[Task directions] Please return the listing exactly as written, but without its pictures.

[The data]
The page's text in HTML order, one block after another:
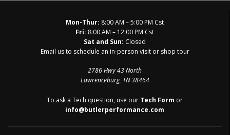
Mon-Thur: 8:00 AM – 5:00 PM Cst
Fri: 8:00 AM – 12:00 PM Cst
Sat and Sun: Closed
Email us to schedule an in-person visit or shop tour
2786 Hwy 43 North
Lawrenceburg, TN 38464
To ask a Tech question, use our Tech Form or
info@butlerperformance.com
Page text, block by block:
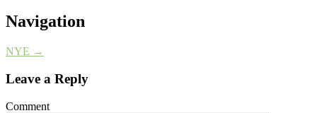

[Response for this exercise]
The page's text in HTML order, one block after another:
Mon-Thur: 8:00 AM – 5:00 PM Cst
Fri: 8:00 AM – 12:00 PM Cst
Sat and Sun: Closed
Email us to schedule an in-person visit or shop tour
2786 Hwy 43 North
Lawrenceburg, TN 38464
To ask a Tech question, use our Tech Form or
info@butlerperformance.com
Page text, block by block:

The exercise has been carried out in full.